In the next part, we'll explore Iceberg's Merge-on-Read table mode, which takes a different approach to handling updates and deletes.


Frequently Asked Questions

What is Copy-on-Write in Apache Iceberg?

Copy-on-Write is an Iceberg table mode where updates and deletes rewrite entire data files rather than modifying them in place, producing a fresh copy of each affected file. Old files remain until their snapshots are expired, which keeps reads fast because no merge happens at query time. IOMETE runs Iceberg tables, including Copy-on-Write mode, on Spark across your own Kubernetes clusters.

How does Iceberg metadata track changes during inserts, updates, and deletes?

Iceberg uses a tiered metadata structure: a table metadata file points to snapshots, which reference manifest lists, which reference manifest files that track individual data files. Every operation creates a new snapshot and new metadata files, giving Iceberg ACID guarantees without scanning all data. This layered design is what enables time travel and consistent reads across concurrent operations.

When should you choose Copy-on-Write over Merge-on-Read?

Copy-on-Write suits read-heavy workloads with infrequent updates, such as append-heavy batch pipelines, because reads avoid any merge step and stay fast. Merge-on-Read fits write-heavy workloads where frequent updates would make rewriting whole files too costly. The right choice depends on whether your tables are read more often or written more often, and Iceberg lets you set the mode per table.

Why does Iceberg keep old data files after an update or delete?
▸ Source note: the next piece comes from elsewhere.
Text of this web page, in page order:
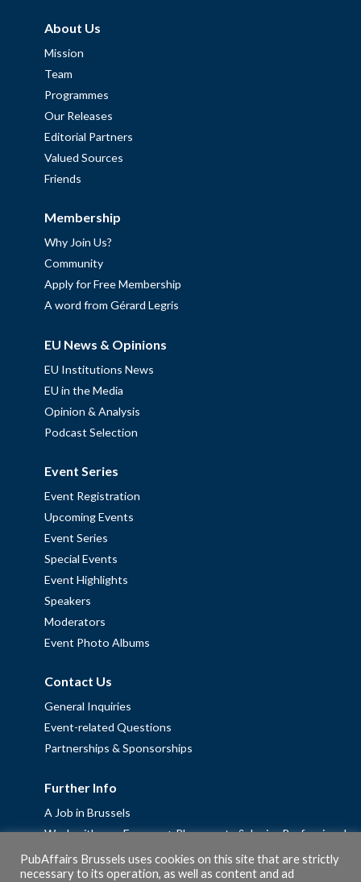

Iceberg never modifies data files in place, so older files stay on storage as long as a snapshot still references them, which is what makes time travel and rollback possible. Over time these accumulate and increase storage use. Regular maintenance such as compaction and snapshot expiration is needed to reclaim space, and IOMETE exposes Iceberg maintenance operations to keep table size in check.